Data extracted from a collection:
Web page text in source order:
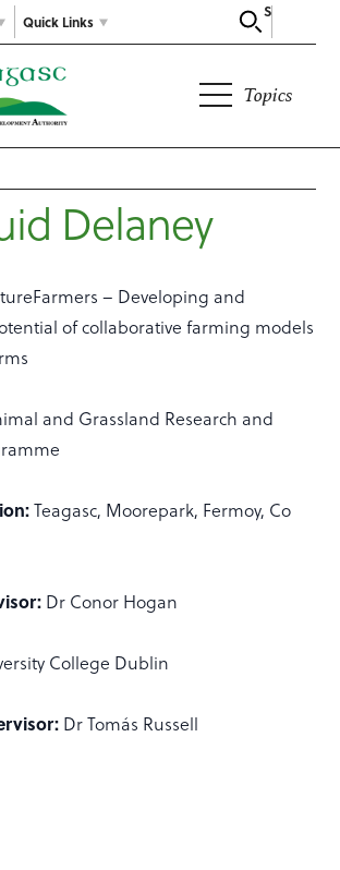
Search
Quick Links
Topics
Delaney
– Developing and
of collaborative farming models
and Grassland Research and
Teagasc, Moorepark, Fermoy, Co
Dr Conor Hogan
College Dublin
Dr Tomás Russell
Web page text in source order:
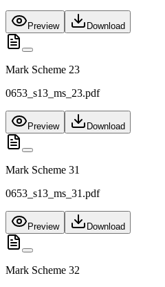
Preview Download
Mark Scheme 23
0653_s13_ms_23.pdf
Preview Download
Mark Scheme 31
0653_s13_ms_31.pdf
Preview Download
Mark Scheme 32
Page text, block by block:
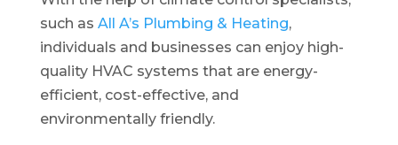
such as All A’s Plumbing & Heating,
individuals and businesses can enjoy high-
quality HVAC systems that are energy-
efficient, cost-effective, and
environmentally friendly.
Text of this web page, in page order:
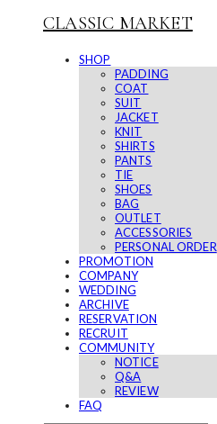
CLASSIC MARKET
SHOP
PADDING
COAT
SUIT
JACKET
KNIT
SHIRTS
PANTS
TIE
SHOES
BAG
OUTLET
ACCESSORIES
PERSONAL ORDER
PROMOTION
COMPANY
WEDDING
ARCHIVE
RESERVATION
RECRUIT
COMMUNITY
NOTICE
Q&A
REVIEW
FAQ
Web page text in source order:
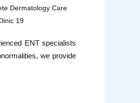
Dermatology Care
19
ENT specialists
we provide
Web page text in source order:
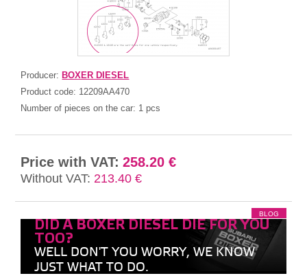
Producer: BOXER DIESEL
Product code: 12209AA470
Number of pieces on the car: 1 pcs
Price with VAT: 258.20 €
Without VAT: 213.40 €
BLOG
DID A BOXER DIESEL DIE FOR YOU
TOO?
WELL DON'T YOU WORRY, WE KNOW
JUST WHAT TO DO.
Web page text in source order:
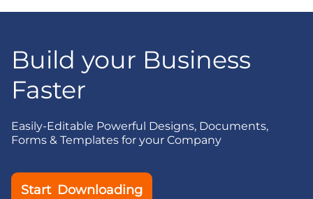
Build your Business
Faster
Easily-Editable Powerful Designs, Documents,
Forms & Templates for your Company
Start Downloading
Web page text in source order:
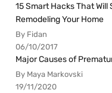
15 Smart Hacks That Will
Remodeling Your Home
By Fidan
06/10/2017
Major Causes of
By Maya Markovski
19/11/2020
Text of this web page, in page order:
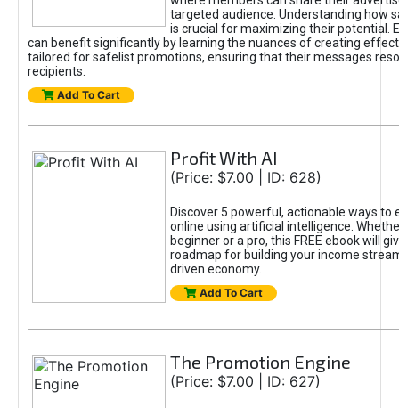
targeted audience. Understanding how
is crucial for maximizing their potential.
can benefit significantly by learning the nuances of creating
tailored for safelist promotions, ensuring that their messages
recipients.
Add To Cart
Profit With AI
(Price: $7.00 | ID: 628)
Discover 5 powerful, actionable ways to
online using artificial intelligence.
beginner or a pro, this FREE ebook will
roadmap for building your income
driven economy.
Add To Cart
The Promotion Engine
(Price: $7.00 | ID: 627)
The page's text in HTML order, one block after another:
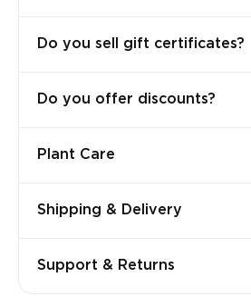
Do you sell gift certificates?
Do you offer discounts?
Plant Care
Shipping & Delivery
Support & Returns
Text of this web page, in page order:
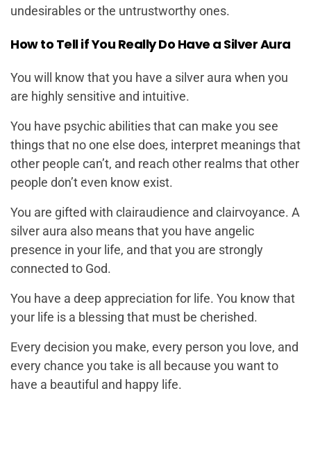
undesirables or the untrustworthy ones.
How to Tell if You Really Do Have a Silver Aura
You will know that you have a silver aura when you
are highly sensitive and intuitive.
You have psychic abilities that can make you see
things that no one else does, interpret meanings that
other people can’t, and reach other realms that other
people don’t even know exist.
You are gifted with clairaudience and clairvoyance. A
silver aura also means that you have angelic
presence in your life, and that you are strongly
connected to God.
You have a deep appreciation for life. You know that
your life is a blessing that must be cherished.
Every decision you make, every person you love, and
every chance you take is all because you want to
have a beautiful and happy life.
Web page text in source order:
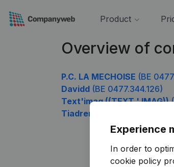
Product
Overview of
P.C. LA MECHOISE (BE
Davidd (BE 0477.344.126)
Text'imag ((TEXT ' IMAG))
Tiadrem Finance
Experience
In order to
cookie policy
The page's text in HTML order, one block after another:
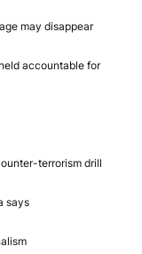
may disappear
accountable for
terrorism drill
says
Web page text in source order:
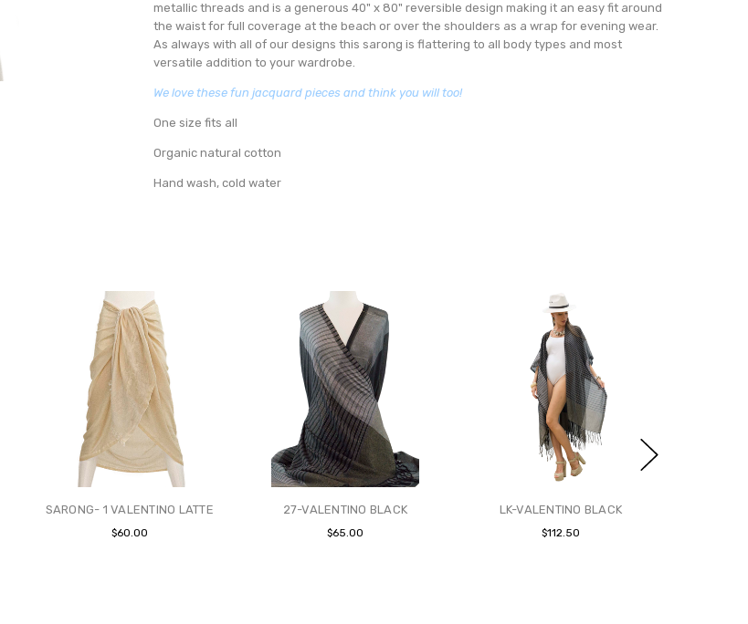
1 unit
metallic threads and is a generous 40" x 80" reversible design making it an easy fit around
the waist for full coverage at the beach or over the shoulders as a wrap for evening wear.
As always with all of our designs this sarong is flattering to all body types and most
versatile addition to your wardrobe.
We love these fun jacquard pieces and think you will too!
One size fits all
Organic natural cotton
Hand wash, cold water
SARONG- 1 VALENTINO LATTE
$60.00
27-VALENTINO BLACK
$65.00
LK-VALENTINO BLACK
$112.50
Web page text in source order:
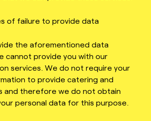
of failure to provide data
the aforementioned data
cannot provide you with our
services. We do not require your
to provide catering and
and therefore we do not obtain
personal data for this purpose.
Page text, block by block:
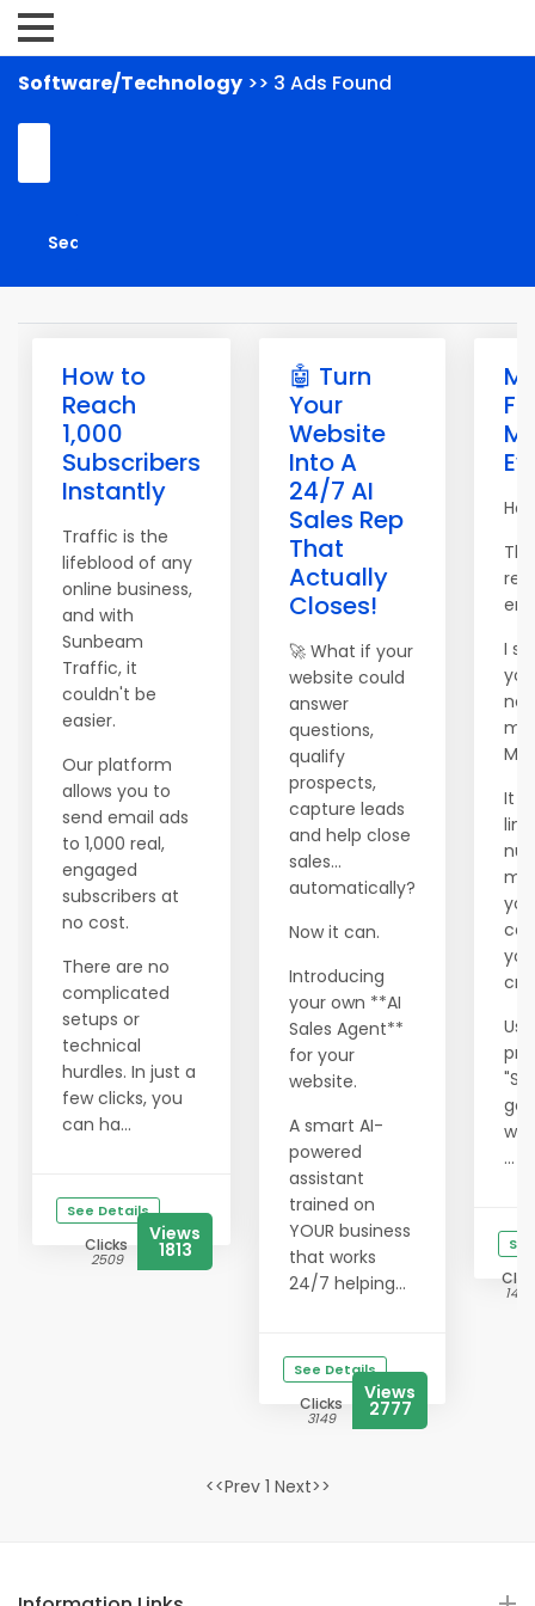
Software/Technology >> 3 Ads Found
How to
Reach
1,000
Subscribers
Instantly
Traffic is the
lifeblood of any
online business,
and with
Sunbeam
Traffic, it
couldn't be
easier.
Our platform
allows you to
send email ads
to 1,000 real,
engaged
subscribers at
no cost.
There are no
complicated
setups or
technical
hurdles. In just a
few clicks, you
can ha...
See Details
Clicks
2509
Views
1813
🤖 Turn
Your
Website
Into A
24/7 AI
Sales Rep
That
Actually
Closes!
🚀 What if your
website could
answer
questions,
qualify
prospects,
capture leads
and help close
sales...
automatically?
Now it can.
Introducing
your own **AI
Sales Agent**
for your
website.
A smart AI-
powered
assistant
trained on
YOUR business
that works
24/7 helping...
See Details
Clicks
3149
Views
2777
I
It
you
Use
...
<<Prev 1 Next>>
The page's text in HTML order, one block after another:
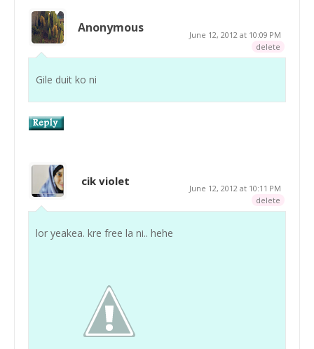
Anonymous
June 12, 2012 at 10:09 PM
delete
Gile duit ko ni
cik violet
June 12, 2012 at 10:11 PM
delete
lor yeakea. kre free la ni.. hehe
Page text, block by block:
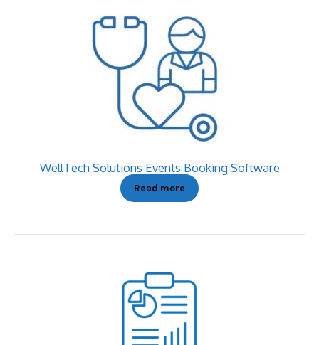
WellTech Solutions Events Booking Software
Read more
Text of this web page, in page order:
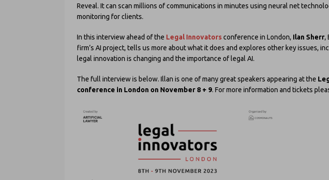
Reveal. It can scan millions of communications in minutes using neural net
monitoring for clients.
In this interview ahead of the Legal Innovatorsconference in London, Ilan Sherr,
firm’s AI project, tells us more about what it does and explores other key issues,
legal innovation is changing and the importance of legal AI.
The full interview is below. Illan is one of many great speakers appearing at the
conference in London on November 8 + 9. For more information and tickets
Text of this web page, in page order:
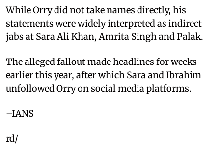
While Orry did not take names directly, his
statements were widely interpreted as indirect
jabs at Sara Ali Khan, Amrita Singh and Palak.
The alleged fallout made headlines for weeks
earlier this year, after which Sara and Ibrahim
unfollowed Orry on social media platforms.
–IANS
rd/
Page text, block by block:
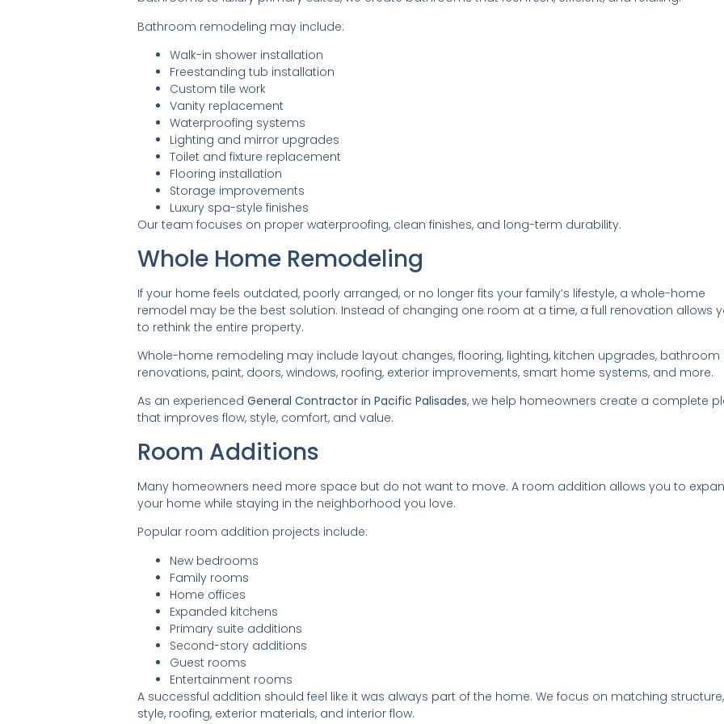
Bathroom remodeling may include:
Walk-in shower installation
Freestanding tub installation
Custom tile work
Vanity replacement
Waterproofing systems
Lighting and mirror upgrades
Toilet and fixture replacement
Flooring installation
Storage improvements
Luxury spa-style finishes
Our team focuses on proper waterproofing, clean finishes, and long-term durability.
Whole Home Remodeling
If your home feels outdated, poorly arranged, or no longer fits your family’s lifestyle, a whole-home
remodel may be the best solution. Instead of changing one room at a time, a full renovation allows
to rethink the entire property.
Whole-home remodeling may include layout changes, flooring, lighting, kitchen upgrades, bathroom
renovations, paint, doors, windows, roofing, exterior improvements, smart home systems, and more.
As an experienced General Contractor in Pacific Palisades, we help homeowners create a complete
that improves flow, style, comfort, and value.
Room Additions
Many homeowners need more space but do not want to move. A room addition allows you to
your home while staying in the neighborhood you love.
Popular room addition projects include:
New bedrooms
Family rooms
Home offices
Expanded kitchens
Primary suite additions
Second-story additions
Guest rooms
Entertainment rooms
A successful addition should feel like it was always part of the home. We focus on matching structure,
style, roofing, exterior materials, and interior flow.
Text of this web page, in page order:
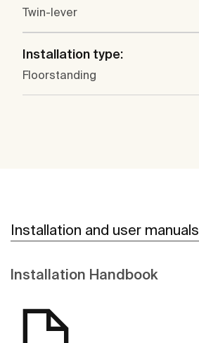
Twin-lever
Installation type:
Floorstanding
Installation and user manuals
Installation Handbook
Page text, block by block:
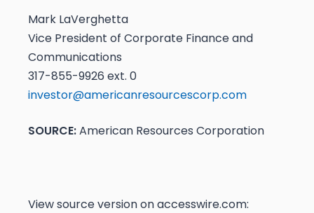
Mark LaVerghetta
Vice President of Corporate Finance and
Communications
317-855-9926 ext. 0
investor@americanresourcescorp.com
SOURCE:American Resources Corporation
View source version on accesswire.com:
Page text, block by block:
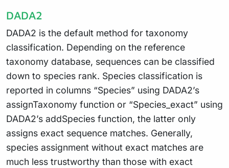
DADA2
DADA2 is the default method for taxonomy
classification. Depending on the reference
taxonomy database, sequences can be classified
down to species rank. Species classification is
reported in columns “Species” using DADA2’s
assignTaxonomy function or “Species_exact” using
DADA2’s addSpecies function, the latter only
assigns exact sequence matches. Generally,
species assignment without exact matches are
much less trustworthy than those with exact
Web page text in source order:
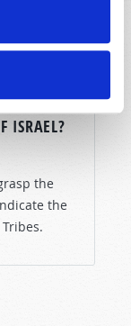
ISRAEL?
the
the
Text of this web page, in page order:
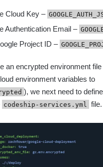
Cloud Key –
Authentication Email –
Project ID –
an encrypted environment
environment variables to
), we next need to
codeship-services.yml file.
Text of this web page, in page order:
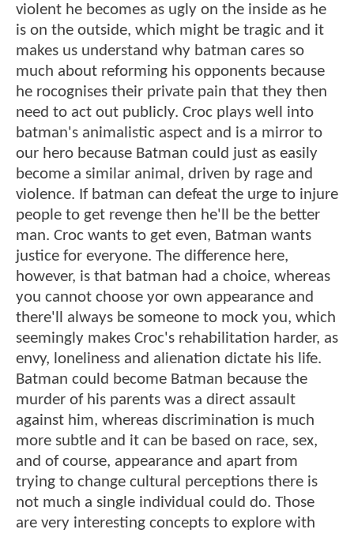
violent he becomes as ugly on the inside as he
is on the outside, which might be tragic and it
makes us understand why batman cares so
much about reforming his opponents because
he rocognises their private pain that they then
need to act out publicly. Croc plays well into
batman's animalistic aspect and is a mirror to
our hero because Batman could just as easily
become a similar animal, driven by rage and
violence. If batman can defeat the urge to injure
people to get revenge then he'll be the better
man. Croc wants to get even, Batman wants
justice for everyone. The difference here,
however, is that batman had a choice, whereas
you cannot choose yor own appearance and
there'll always be someone to mock you, which
seemingly makes Croc's rehabilitation harder, as
envy, loneliness and alienation dictate his life.
Batman could become Batman because the
murder of his parents was a direct assault
against him, whereas discrimination is much
more subtle and it can be based on race, sex,
and of course, appearance and apart from
trying to change cultural perceptions there is
not much a single individual could do. Those
are very interesting concepts to explore with
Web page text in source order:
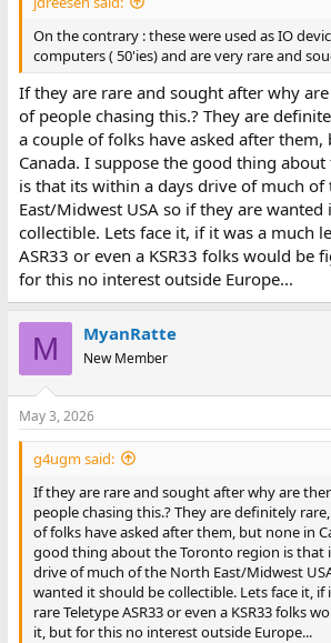
On the contrary : these were used as IO
computers ( 50'ies) and are very rare and
If they are rare and sought after why
of people chasing this.? They are
a couple of folks have asked after them,
Canada. I suppose the good thing
is that its within a days drive of much of
East/Midwest USA so if they are wanted
collectible. Lets face it, if it was a much
ASR33 or even a KSR33 folks would be
for this no interest outside Europe...
M MyanRatte
New Member
May 3, 2026
g4ugm said:
If they are rare and sought after why are
people chasing this.? They are definitely
of folks have asked after them, but none in
good thing about the Toronto region is that
drive of much of the North East/Midwest
wanted it should be collectible. Lets face it, if
rare Teletype ASR33 or even a KSR33 folks
it, but for this no interest outside Europe...
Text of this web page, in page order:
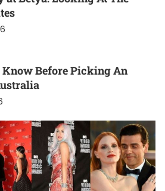
Know Before Picking An
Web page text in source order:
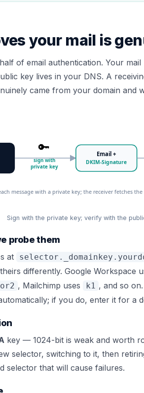
your mail is
of email authentication. Your
key lives in your DNS. A
came from your domain and
🔑
sign with
private key
Email +
DKIM-Signature
message with a private key; the receiver fetches
Sign with the private key; verify with the
probe them
at
differently. Google Workspace
, Mailchimp uses k1 , and so
if you do, enter it for a
key — 1024-bit is weak and worth
selector, switching to it, then
selector that will cause failures.
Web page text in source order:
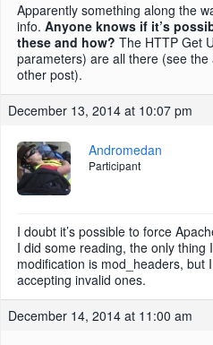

What to do:
When you reach the line that has "not much a single individual could do. Those" in the data above, start repeating lines exactly, and stop after the line that has "drive of much of the North East/Midwest"; pictures stay out.

Exercise answer:
not much a single individual could do. Those
are very interesting concepts to explore with
Web page text in source order:
On the contrary : these were used as IO
computers ( 50'ies) and are very rare and
If they are rare and sought after why
of people chasing this.? They are
a couple of folks have asked after them,
Canada. I suppose the good thing
is that its within a days drive of much of
East/Midwest USA so if they are wanted
collectible. Lets face it, if it was a much
ASR33 or even a KSR33 folks would be
for this no interest outside Europe...
M MyanRatte
New Member
May 3, 2026
g4ugm said:
If they are rare and sought after why are
people chasing this.? They are definitely
of folks have asked after them, but none in
good thing about the Toronto region is that
drive of much of the North East/Midwest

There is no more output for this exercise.